RSS Goes Mod in the Age of Modi

With online membership drives, IT Milans, rising women applicants, a relaxed dress code and behavioural training camps, the RSS gets a makeover to boost membership and propel it into the high-tech brave new world.

The Bharatiya Janata Party’s spiritual cousin, the Rashtriya Swayamsevak Sangh (RSS) is painting cyberspace saffron as its ranks keep swelling.
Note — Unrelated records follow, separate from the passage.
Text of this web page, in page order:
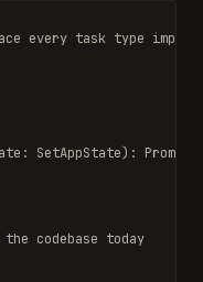
every task type
SetAppState):
codebase today
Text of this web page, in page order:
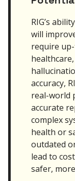
RIG’s
will
require
accuracy,
real-world
accurate
complex
health or
outdated
lead to
safer,
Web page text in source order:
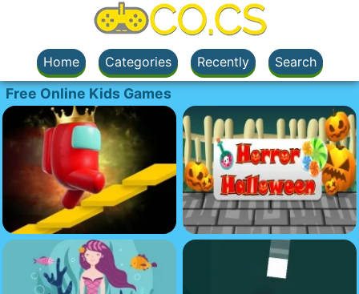
Home Categories Recently Search
Free Online Kids Games

Reviled for decades by the Congress party, the Left and allies as an inclusive Hindu organisation, the RSS seems to be coming into its own as a modern, tech-savvy and dress-friendly outfit which is attracting even IT professionals and urban women to its nationalist philosophy in the Age of Modi. ‘Catch them young and trendy’ appears to be the Sangh buzzword—online registrations for Bal Sewaks (child members) have also gone up.
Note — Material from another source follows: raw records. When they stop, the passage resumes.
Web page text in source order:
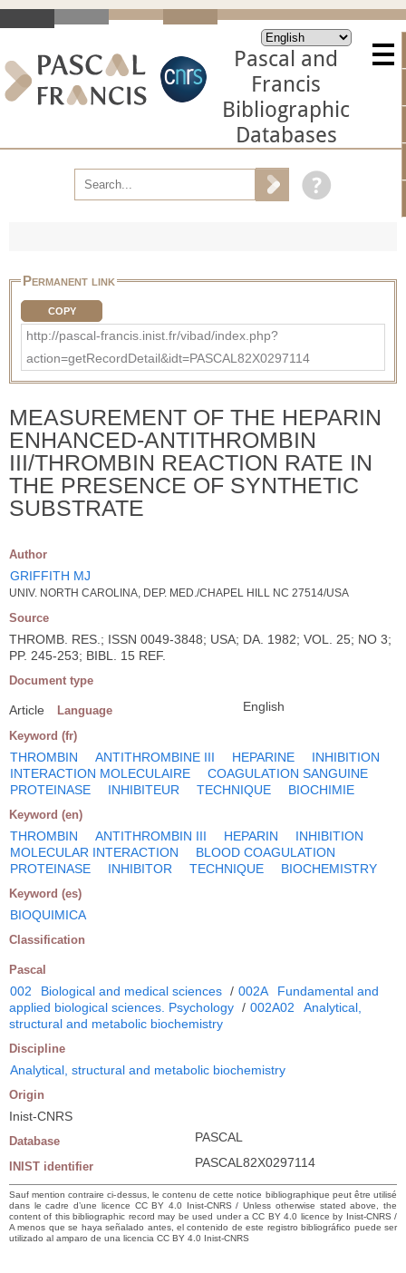
Pascal and
Francis
Bibliographic
Databases
Permanent link
COPY
http://pascal-francis.inist.fr/vibad/index.php?
action=getRecordDetail&idt=PASCAL82X0297114
MEASUREMENT OF THE HEPARIN
ENHANCED-ANTITHROMBIN
III/THROMBIN REACTION RATE IN
THE PRESENCE OF SYNTHETIC
SUBSTRATE
Author
GRIFFITH MJ
UNIV. NORTH CAROLINA, DEP. MED./CHAPEL HILL NC 27514/USA
Source
THROMB. RES.; ISSN 0049-3848; USA; DA. 1982; VOL. 25; NO 3;
PP. 245-253; BIBL. 15 REF.
Document type
Article Language English
Keyword (fr)
THROMBIN ANTITHROMBINE III HEPARINE
INHIBITION
INTERACTION MOLECULAIRE
COAGULATION SANGUINE
PROTEINASE
INHIBITEUR TECHNIQUE BIOCHIMIE
Keyword (en)
THROMBIN ANTITHROMBIN III HEPARIN
INHIBITION
MOLECULAR INTERACTION
BLOOD COAGULATION
PROTEINASE
INHIBITOR TECHNIQUE BIOCHEMISTRY
Keyword (es)
BIOQUIMICA
Classification
Pascal
002 Biological and medical sciences / 002A
Fundamental and
applied biological sciences. Psychology / 002A02
Analytical,
structural and metabolic biochemistry
Discipline
Analytical, structural and metabolic biochemistry
Origin
Inist-CNRS
Database PASCAL
INIST identifier PASCAL82X0297114
Sauf mention contraire ci-dessus, le contenu de cette notice bibliographique peut être utilisé
dans le cadre d’une licence CC BY 4.0 Inist-CNRS / Unless otherwise stated above, the
content of this bibliographic record may be used under a CC BY 4.0 licence by Inist-CNRS /
A menos que se haya señalado antes, el contenido de este registro bibliográfico puede ser
utilizado al amparo de una licencia CC BY 4.0 Inist-CNRS

Realising the importance of seizing and consolidating the future, the RSS is aggresively reaching out to prospective members online, leaving all other political parties behind with its success. The RSS’s number of followers on Twitter—over 83,000 may not be anywhere near its most famous pracharak Prime Minister Narendra Modi’s 6.82 million, but its strategists are using all the e-tools that propelled the latter to his current post—social media, online recruitment and television. First it opened its Facebook account in 2012, made its Twitter debut in August, and started its YouTube channel four months ago; the RSS is increasingly using the Internet to propagate its work. With India set to be the youngest country in the world by 2020 and with 243 million Indians online not to mention the millions of NRIs on social media, the Sangh’s focus is on attracting more youth and students to its fold. Its Facebook page crossed one million ‘likes’ in June, a few days after the BJP government took over. In last three months, it has added another 1.3 lakh ‘likes.’ It claims its nationwide membership is rising steadily.

E-VELOCITY BOOST

“Since we started online registration feature, ‘Join RSS’ three years ago, there has been upsurge in number of new members. In 2012, there were 1,000 requests a month. Last year, it jumped to 2,500. This year, it is 7,000,” RSS’s national publicity wing in-charge Dr Manmohan Vaidya said.